Pigeon vs Worsted
Both are Farrow & Ball colors. Both sit in the grey family, which is useful context if you're narrowing within a single hue direction. At LRV 51 vs 35, Pigeon will read as the brighter of the two — a 15-point gap that matters most in north-facing or low-light rooms. They share a neutral quality — useful to know if you're layering them in the same space. At ΔE 3.4, the difference is perceptible but not dramatic — the two can work harmoniously in the same space. Below you'll find 3 real-room photo comparisons where both colors appear side by side, plus 5 simulated room previews.
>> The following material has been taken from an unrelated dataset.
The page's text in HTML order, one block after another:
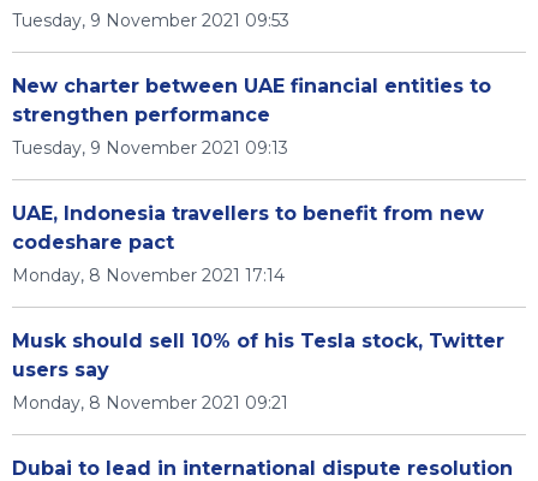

Pigeon vs Worsted in Real Spaces
3 real rooms side by side. Pigeon and Worsted are close enough that the difference can be hard to judge from a chip alone — these photos show how each reads at scale, across different spaces and lighting conditions.
Living Room
Living rooms test a color across a full range of conditions — morning sun, afternoon shade, and evening lamp light all shift how both of these read. Pigeon returns significantly more light to the room — in a smaller or darker space, that difference in perceived brightness is hard to miss.
Bedroom
Bedroom walls are often seen under warm artificial light, a context that shifts both colors from how they look on a chip. The LRV gap is large enough that Pigeon will make the room feel meaningfully brighter than Worsted would.
Color Details
Pigeon vs Worsted Simulated Comparison
5 simulated room previews — drag the slider on each to see Pigeon on one side and Worsted on the other.
Digital color is approximate. These simulations are generated from the manufacturer's hex values and overlaid on grayscale room photos — your screen's calibration, brightness, and viewing angle all affect how they render. Before committing to either color, test physical samples in your own space under the light you actually live with.
More Pigeon comparisons
See how Pigeon stacks up against other well-photographed colors across different brands and tones.